United States District Court, D. Colorado

December 26, 2019

LORRAINE M. RAMOS, et al., Plaintiffs,
BANNER HEALTH, et al., Defendants.



         Plaintiffs Lorraine M. Ramos and others (“Plaintiffs”) bring this lawsuit against Banner Health and certain current and former employees (together “Banner Defendants”) and Jeffrey Slocum & Associates, Inc. (“Slocum”) (collectively, “Defendants”) alleging breach of fiduciary duties under the Employee Retirement Income Security Act of 1974 (“ERISA”), 29 U.S.C. §§ 1101, et seq.

         Currently before the Court is Slocum's Motion In Limine to Exclude Irrelevant Evidence Concerning Unrelated SEC Order (“Slocum's MIL”) and Plaintiffs' Motion In Limine To Preclude Banner From Calling Michael Frick as a Trial Witness (“Plaintiffs' MIL”). (ECF Nos. 398 & 398.) For the reasons explained below, Slocum's MIL is granted and Plaintiffs' MIL is denied.

         I. ANALYSIS

         A motion in limine allows a court to decide evidentiary issues in advance of trial to avoid delay and ensure “an evenhanded and expeditious trial.” Dry Clean Super Ctr., Inc. v. Kwik Indus., Inc., 2012 WL 503510, at *4 (D. Colo. Feb. 15, 2012).

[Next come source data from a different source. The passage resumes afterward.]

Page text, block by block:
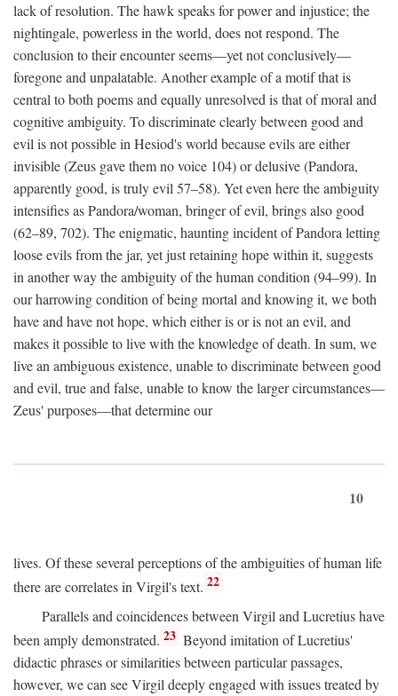
lack of resolution. The hawk speaks for power and injustice; the
nightingale, powerless in the world, does not respond. The
conclusion to their encounter seems—yet not conclusively—
foregone and unpalatable. Another example of a motif that is
central to both poems and equally unresolved is that of moral and
cognitive ambiguity. To discriminate clearly between good and
evil is not possible in Hesiod's world because evils are either
invisible (Zeus gave them no voice 104) or delusive (Pandora,
apparently good, is truly evil 57–58). Yet even here the ambiguity
intensifies as Pandora/woman, bringer of evil, brings also good
(62–89, 702). The enigmatic, haunting incident of Pandora letting
loose evils from the jar, yet just retaining hope within it, suggests
in another way the ambiguity of the human condition (94–99). In
our harrowing condition of being mortal and knowing it, we both
have and have not hope, which either is or is not an evil, and
makes it possible to live with the knowledge of death. In sum, we
live an ambiguous existence, unable to discriminate between good
and evil, true and false, unable to know the larger circumstances—
Zeus' purposes—that determine our
10
lives. Of these several perceptions of the ambiguities of human life
there are correlates in Virgil's text. 22
Parallels and coincidences between Virgil and Lucretius have
been amply demonstrated. 23 Beyond imitation of Lucretius'
didactic phrases or similarities between particular passages,
however, we can see Virgil deeply engaged with issues treated by

         A. Slocum's MIL (ECF No. 398)

         Slocum moves to exclude a February 8, 2017 Securities and Exchange Commission (“SEC”) Order imposing remedial sanctions on Slocum and its founder. (ECF No. 398 at 1-2.) The SEC Order concerns misleading statements in Slocum's marketing materials between 2011 and 2014 about, as relevant here, its gift policy. (Id.; ECF No. 398-1 at 3.)

         Under Federal Rule of Evidence 401, “[e]vidence is relevant if: (a) it has any tendency to make a fact more or less probable than it would be without the evidence; and (b) the fact is of consequence in determining the action.” Fed.R.Evid. 401. While relevant evidence is generally admissible at trial, it “may be excluded if its probative value is substantially outweighed by the danger of unfair prejudice, confusion of the issues, or misleading the jury, or by considerations of undue delay, waste of time, or needless presentation of cumulative evidence.” Fed.R.Evid. 403.

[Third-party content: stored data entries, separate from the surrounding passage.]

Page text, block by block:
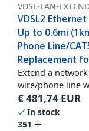
VDSL-LAN-
VDSL2
Up to 0.6mi
Phone Line/
Replacement
Extend a
wire/phone line
€481,74 EUR
In stock
351
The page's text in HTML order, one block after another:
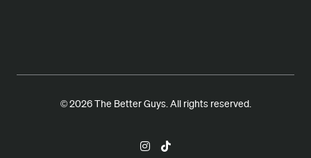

         Plaintiff makes two arguments about the relevance of the SEC Order. First, Plaintiffs contends that Banner and Slocum both accepted gifts by “regularly attending Fidelity purchased dinners and outings to major sporting events, ” and that these relationships caused “substantial harm to the Plan” by causing Banner and Slocum to maintain the status quo Plan fees and to retain underperforming investment funds. (ECF No. 402 at 3.) Although Plaintiffs allege that Banner engaged in this wrongful conduct, there is no apparent connection between Banner's alleged conduct and the SEC Order. Second, Plaintiffs argue that Slocum made misleading statements to Banner about its gift policy, and those same statements are the subject of the SEC Order. Plaintiffs posit that had Banner properly performed its due diligence when looking to renew its contract with Slocum in 2014, it should have discovered the conduct described in the SEC Order. (Id. at 2; ECF No. 372 at 4.)

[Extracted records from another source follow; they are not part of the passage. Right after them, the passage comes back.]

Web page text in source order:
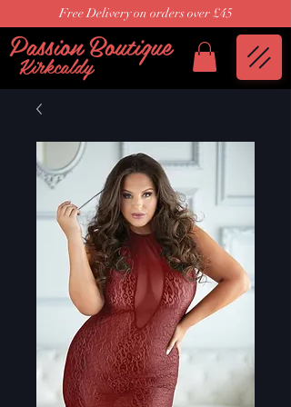
Free Delivery on orders over £45
Passion Boutique
Kirkcaldy
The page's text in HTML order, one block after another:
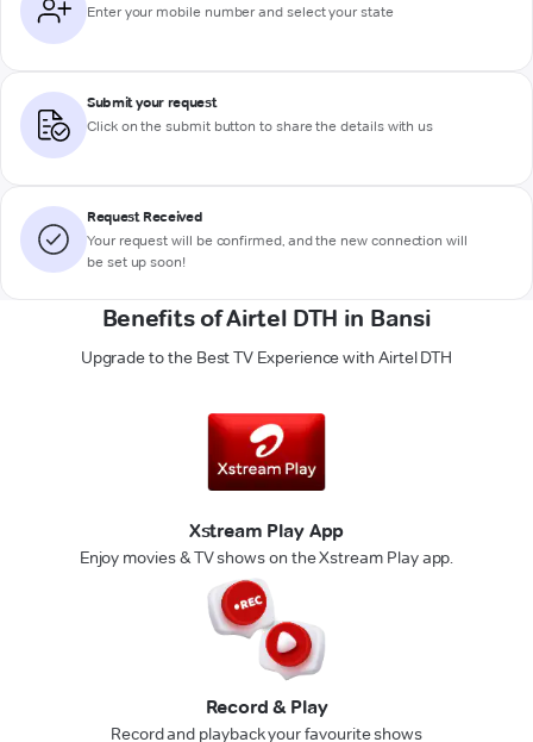
Enter your mobile number and select your state
Submit your request
Click on the submit button to share the details with us
Request Received
Your request will be confirmed, and the new connection will
be set up soon!
Benefits of Airtel DTH in Bansi
Upgrade to the Best TV Experience with Airtel DTH
Xstream Play App
Enjoy movies & TV shows on the Xstream Play app.
Record & Play
Record and playback your favourite shows
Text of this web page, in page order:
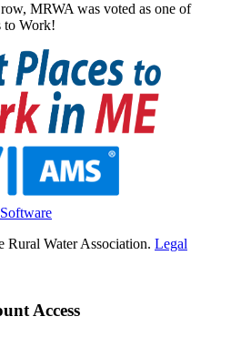
MRWA was voted as one of
to Work!
Water Association. Legal
Access
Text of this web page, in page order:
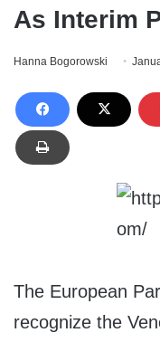
As Interim
Hanna Bogorowski
The European
recognize the
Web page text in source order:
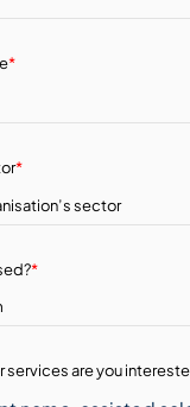
*
*
*
are you

         Plaintiffs relevancy arguments are thin. The Court is not convinced that the SEC Order makes it “more or less probable” that Slocum engaged in “tainted behavior” by accepting gifts from Fidelity. See Fed. R. Evid. 401(a). Moreover, the Court is hard-pressed to see how a 2017 SEC Order about misleading marketing materials is evidence that Banner could have discovered Slocum's misleading statements with respect to their employees' acceptance of gifts of less than $100 or other gifts in violation of the company's written policy.

         Plaintiffs argue that excluding evidence under Rule 403 in a bench trial is improper because there is no risk of unfair prejudice. (ECF No. 402 at 4.) However, other Rule 403 concerns, such as wasting time and undue delay, are still proper considerations for the Court in a bench trial. “Although the Tenth Circuit has opined that excluding evidence in a bench trial under Rule 403 is improper as a general matter, the issues here remove this case from that general principle. Importantly, the general rule focus[es] primarily on the danger of unfair prejudice, whereas here, the main reason behind the [Defendant's] motion is that the evidence would waste time ‘without appreciable benefit.'” Union Pac. R.R. Co. v. Utah State Tax Comm'n, 2019 WL 5637100, at *3 (D. Utah Oct. 31, 2019). Here, introduction of the SEC Order would focus the parties on the issue of whether Slocum generally accepted gifts, rather than if Slocum employees accepted gifts from Fidelity and whether those gifts (if any) influenced their recommendations about the Plan. Moreover, Plaintiffs can easily elicit what Banner knew about Slocum and its gift policy when the parties signed the 2014 contract without relying on the SEC Order. Introduction of the SEC Order will only serve to waste time without appreciable benefit. The Court will thus grant Slocum's MIL and exclude the SEC Order under Rule 403.

         B. Plaintiffs' MIL (ECF No. 399)

         Plaintiffs move to bar Banner from calling Michael Frick as a witness on the grounds that Banner failed to disclose Frick in its Federal Rule of Civil Procedure 26 initial disclosures or supplemental disclosures (“Rule 26 disclosures”) as an individual Banner may use as a witness to support its defenses. Plaintiffs contend that because Banner's failure to disclose Frick as a witness was not “substantially justified” or “harmless, ” Frick should be prohibited from testifying at trial. See Fed R. Civ. P. 37(c)(1). In particular, Plaintiffs argue that allowing Banner to use Frick as a witness would prejudice Plaintiffs, who had “no opportunity to depose Mr. Frick.” (ECF No. 399 at 3.)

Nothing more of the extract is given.